The response should consist of every line below, restated exactly, with no pictures.

*** Extracted information ***

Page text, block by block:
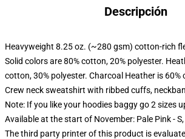
Descripción
Heavyweight 8.25 oz. (~280 gsm) cotton-rich
Solid colors are 80% cotton, 20% polyester.
cotton, 30% polyester. Charcoal Heather is 60%
Crew neck sweatshirt with ribbed cuffs,
Note: If you like your hoodies baggy go 2 sizes
Available at the start of November: Pale Pink - S,
The third party printer of this product is
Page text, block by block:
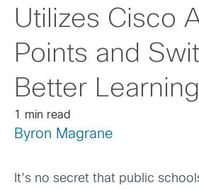
Utilizes Cisco
Points and
Better Learning
1 min read
Byron Magrane
It’s no secret that public
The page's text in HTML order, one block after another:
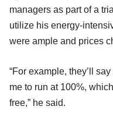
managers as part of a
utilize his energy-
were ample and prices
“For example, they’ll
me to run at 100%,
free,” he said.
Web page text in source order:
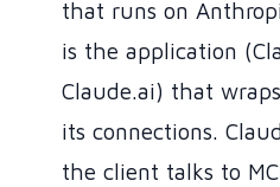
that runs on
is the application
Claude.ai) that
its connections.
the client talks to
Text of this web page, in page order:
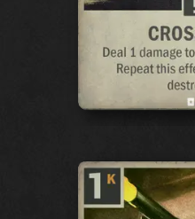
BROTHERS IN ARMS
THEATERS OF WAR
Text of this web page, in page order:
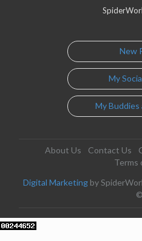
New
My
My Buddies
About Us Contact Us
Terms
Digital Marketing by
©
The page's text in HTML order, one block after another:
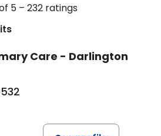
5 – 232 ratings
Care - Darlington
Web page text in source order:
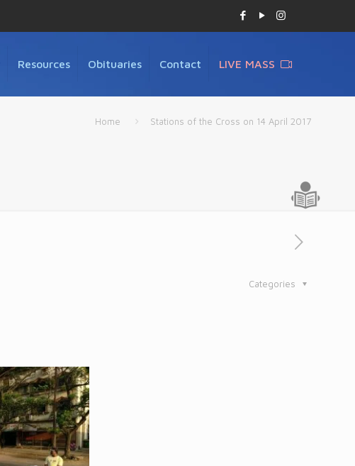
Resources Obituaries Contact LIVE MASS
Home Stations of the Cross on 14 April 2017
Categories
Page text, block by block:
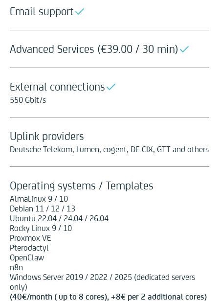
Email support
Advanced Services (€39.00 / 30 min)
External connections
550 Gbit/s
Uplink providers
Deutsche Telekom, Lumen, cogent, DE-CIX, GTT and others
Operating systems / Templates
AlmaLinux 9 / 10
Debian 11 / 12 / 13
Ubuntu 22.04 / 24.04 / 26.04
Rocky Linux 9 / 10
Proxmox VE
Pterodactyl
OpenClaw
n8n
Windows Server 2019 / 2022 / 2025 (dedicated servers
only)
(40€/month ( up to 8 cores), +8€ per 2 additional cores)
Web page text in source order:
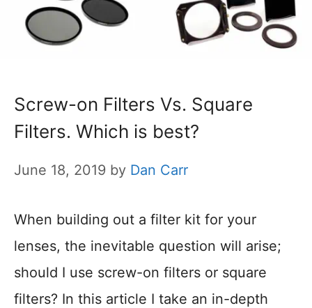
Screw-on Filters Vs. Square
Filters. Which is best?
June 18, 2019 by Dan Carr
When building out a filter kit for your
lenses, the inevitable question will arise;
should I use screw-on filters or square
filters? In this article I take an in-depth

*** End of Extracted information ***

Problem solution |
Page text, block by block:
Descripción
Heavyweight 8.25 oz. (~280 gsm) cotton-rich
Solid colors are 80% cotton, 20% polyester.
cotton, 30% polyester. Charcoal Heather is 60%
Crew neck sweatshirt with ribbed cuffs,
Note: If you like your hoodies baggy go 2 sizes
Available at the start of November: Pale Pink - S,
The third party printer of this product is
Page text, block by block:
Utilizes Cisco
Points and
Better Learning
1 min read
Byron Magrane
It’s no secret that public
The page's text in HTML order, one block after another:
managers as part of a
utilize his energy-
were ample and prices
“For example, they’ll
me to run at 100%,
free,” he said.
Web page text in source order:
that runs on
is the application
Claude.ai) that
its connections.
the client talks to
Text of this web page, in page order:
BROTHERS IN ARMS
THEATERS OF WAR
Text of this web page, in page order:
New
My
My Buddies
About Us Contact Us
Terms
Digital Marketing by
©
The page's text in HTML order, one block after another:
5 – 232 ratings
Care - Darlington
Web page text in source order:
Resources Obituaries Contact LIVE MASS
Home Stations of the Cross on 14 April 2017
Categories
Page text, block by block:
Email support
Advanced Services (€39.00 / 30 min)
External connections
550 Gbit/s
Uplink providers
Deutsche Telekom, Lumen, cogent, DE-CIX, GTT and others
Operating systems / Templates
AlmaLinux 9 / 10
Debian 11 / 12 / 13
Ubuntu 22.04 / 24.04 / 26.04
Rocky Linux 9 / 10
Proxmox VE
Pterodactyl
OpenClaw
n8n
Windows Server 2019 / 2022 / 2025 (dedicated servers
only)
(40€/month ( up to 8 cores), +8€ per 2 additional cores)
Web page text in source order:
Screw-on Filters Vs. Square
Filters. Which is best?
June 18, 2019 by Dan Carr
When building out a filter kit for your
lenses, the inevitable question will arise;
should I use screw-on filters or square
filters? In this article I take an in-depth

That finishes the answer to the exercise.